例えば、消防署の対応がまずかったから逃げ遅れたんだ、なんて言い草は、それが本当に特別怠慢な行為をしていた結果としてなされた明白な証拠がなければ非難される。(便利な言葉ではあるが)仕方が無いことに対して、いやそんなことは無かった、と言い張ることは、「してもらった」努力に対して、仕事だからと言って、自分にとっての最善の結果にならなかったことが不満だと言う話と「見做される」。通常、そんなことしたら肩身が狭くて生きていけない。白い目で見る周りは、言った人が自己利益を追求しているからそうしているわけでは(一部そういう気持ちはあるとしても)、ない。消防をやってくれる人がいなくなると困るからだ。
と、まあ、非常に単純化して語っているので社会学的に見て妥当な議論かはわからないけれど、世間体なんてものが弱体化していることが様々な自分勝手と見做される行為(モンスターペアレント然り)を生み出している背景のひとつではあろうし、ワーキングプアなんてのも昔から実はあったと思うけれど、救いの手を差し伸べてくれる下宿とか、そういう近所の人々的な世間が弱体化したのも目立ち始めた一因なんじゃないかと思ったりもする。
ところが、そんな世間体や世間話をするお付き合いが減ってきた変わりに、ウェブでの世間話が出来上がってきた。
こういう空気読めない訴訟をする人が糾弾される場は、その人が住んでいる世間から、ウェブ上へシフトする。全世界共通世間体が既に誕生しつつあるわけだ。これは怖い。何かをやらかしてしまっても引っ越せば済む世間だったのが、どこに言っても同じ世間。逃げ場なし。しかし、その世間の広がりを想像できないで、ついぽろっと漏らしてしまったり、やってしまったりする。それが世間の基準に照られて逸脱していると、つまはじき。
2ちゃんみたいなネオ共同体の登場は、それ自体が一つの世間と言っても良いのかも知れないけれど、世間の論調は常に参加者の多数派によって決められるわけだから、そのような一つの世間で留まっているうちはいいけれど、共通化が進み、引き返せないところまで来ると、画一化した全世界共通世間体の出来上がり。

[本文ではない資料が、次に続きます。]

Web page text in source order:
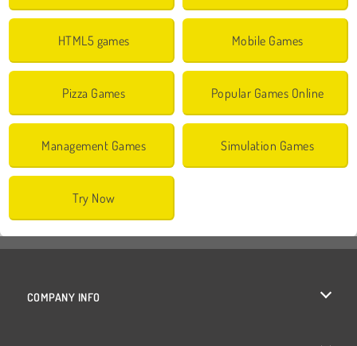
HTML5 games Mobile Games
Pizza Games Popular Games Online
Management Games Simulation Games
Try Now
COMPANY INFO
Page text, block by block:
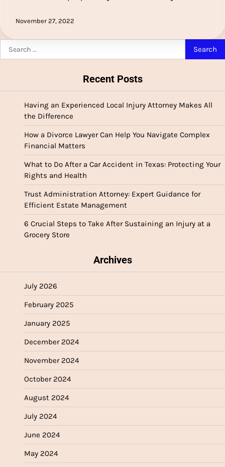
November 27, 2022
for:
Recent Posts
Having an Experienced Local Injury Attorney Makes All
the Difference
How a Divorce Lawyer Can Help You Navigate Complex
Financial Matters
What to Do After a Car Accident in Texas: Protecting Your
Rights and Health
Trust Administration Attorney: Expert Guidance for
Efficient Estate Management
6 Crucial Steps to Take After Sustaining an Injury at a
Grocery Store
Archives
July 2026
February 2025
January 2025
December 2024
November 2024
October 2024
August 2024
July 2024
June 2024
May 2024
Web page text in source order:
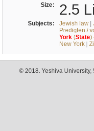
Size: 2.5
Subjects: Jewish law|
Predigten /
York(State)
New York|
© 2018. Yeshiva University,
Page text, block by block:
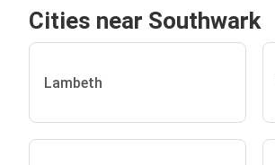
Cities near Southwark
Lambeth

かくして、ウェブは一つの世間として存在を確乎たるものにし、実名が当たり前になり、必要以上のバカなことをすることへの抑止力となる。当然、副作用として、画一的な価値観による抑圧が発生し、つまはじきにされたものたちが集う地下組織のレジスタンス活動が始まる…というのはSFの読みすぎか。とにかく、世知辛い世の中と言う言葉が復活するような。
これはこれで、ありだと思う。ただ、画一化された価値観と言うのは多分、常に保守的で、危機に弱くて、発展性に乏しい。そういう点で、ウェブの統一された世間化と言うのは怖い気もする。